Deterministic methods should be favoured during the early life stages of the project, usually providing faster and more reliable answers to handle the volume of options. Whilst deterministic cost estimating methods such as analogy cost estimating or scenario-based modelling are more appropriate at SOC for a high complexity project, they should not be considered for routine projects where available data and maturity support the use of probabilistic methods, such as output based simulation and Monte Carlo.

Top-down vs Bottom-up

Another key differentiation in the cost estimating methodology is between an approach to treat the entire project or the individual items as the starting point:

  • Top-down methods – Higher-level (such as benchmarking) methods start with a cost estimated complete, or total, figure for a project which is then broken down into smaller pieces. A top-down approach can be used to fill gaps when detail is not available and to validate bottom-up calculations. A top-down approach is better suited to strategic decision making from an encompassing view of the project. These methods include, for example, analogy (comparison with similar projects).
  • Bottom-up methods – Articulating “first principles” that underpin each cost estimate decision to address an accurate view of the individual cost item which is then aggregated and grouped. This approach is heavily reliant on a complete understanding of the project as missing portions would not be accounted for, therefore best for mature datasets.
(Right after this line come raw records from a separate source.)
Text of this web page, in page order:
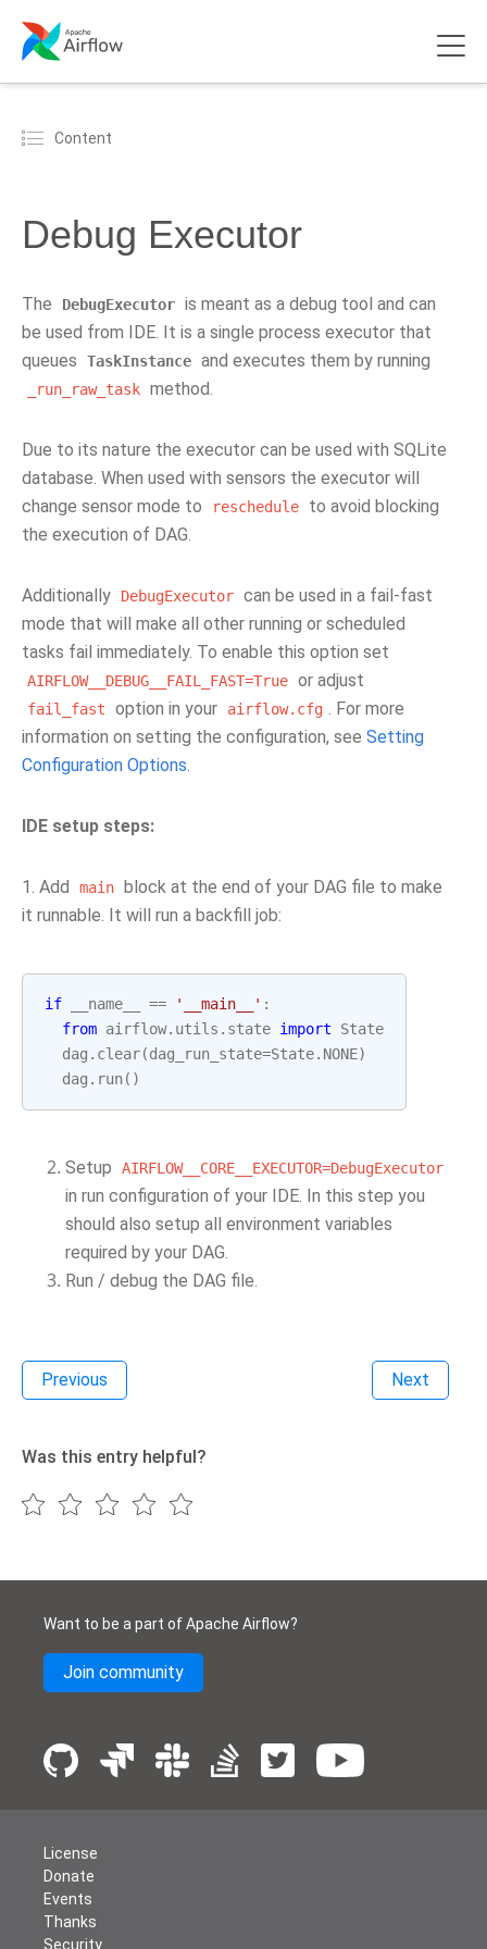
Content
Debug Executor
The DebugExecutor is meant as a debug tool and can
be used from IDE. It is a single process executor that
queues
TaskInstance and executes them by running
_run_raw_task method.
Due to its nature the executor can be used with SQLite
database. When used with sensors the executor will
change sensor mode to
reschedule
to avoid blocking
the execution of DAG.
Additionally DebugExecutor can be used in a fail-fast
mode that will make all other running or scheduled
tasks fail immediately. To enable this option set
AIRFLOW__DEBUG__FAIL_FAST=True or adjust
fail_fast option in your airflow.cfg . For more
information on setting the configuration, see Setting
Configuration Options.
IDE setup steps:
1. Add main block at the end of your DAG file to make
it runnable. It will run a backfill job:
if __name__ == '__main__' :
from airflow.utils.state import
State
dag . clear(dag_run_state=State. NONE)
dag . run()
Setup AIRFLOW__CORE__EXECUTOR=DebugExecutor
in run configuration of your IDE. In this step you
should also setup all environment variables
required by your DAG.
Run / debug the DAG file.
Previous Next
Was this entry helpful?
Want to be a part of Apache Airflow?
Join community
License
Donate
Events
Thanks
Security

Both these approaches contribute to the cost estimate accuracy, so the cost estimating team should choose between them or complement them to improve the cost estimate quality.

Suggested methods

Project size, complexity, project stage and the objectives of the cost estimate should influence the method for cost and risk estimation.

Cost estimating methods
  • Parametric cost estimating – Flexible to the level of available information, this method serves early calculations for repeatable projects and enables comparisons of complex/novel projects or sub-components using benchmark data.
  • First principles (bottom-up) cost estimating – Is the preferred method for FBC stage gate. As it relies on complete data, this method is best suited to phases where design maturity is medium/high. The clarity in the link of the variables makes it suitable for sensitivity analysis and identification of cost drivers. It is laborious, so may not be ideal for projects with several options. Repeatable projects may benefit from reusable templates from more developed precedents.
  • Analogy cost estimating – It is very useful in repeatable projects and in calibration or validation exercises for novel projects. As the method is based on assumptions of comparability, it should only give wide ranges so suitable at early stages.
  • Expert opinion– It is very adequate for novel or complex projects, at early stages and in option comparison. Its subjective nature may be questioned at later stage decisions.
Risk cost estimating methods
  • Scenario Based Modelling – It provides rigorous and reliable cost estimates even under limited data contexts. It makes it particularly appropriate for complex/novel projects at early stages. As it builds on explicit assumptions it also serves option comparison analysis.
  • Method of moments – The calculation of the combined probability of risks based on their statistical properties is useful when the data is mature. This method is useful to provide quick responses for repetitive projects or to articulate the combined probability of scenarios.
  • Quantitative Risk Analysis/Input Based Simulation/Monte Carlo – It is the most common method for late stages of a project. It relies on complete data sets and assumptions; is very sensitive to input data quality. Novel/ complex projects may lack the required data maturity at the very early stages, so this method may provide false certainty and it is not recommended.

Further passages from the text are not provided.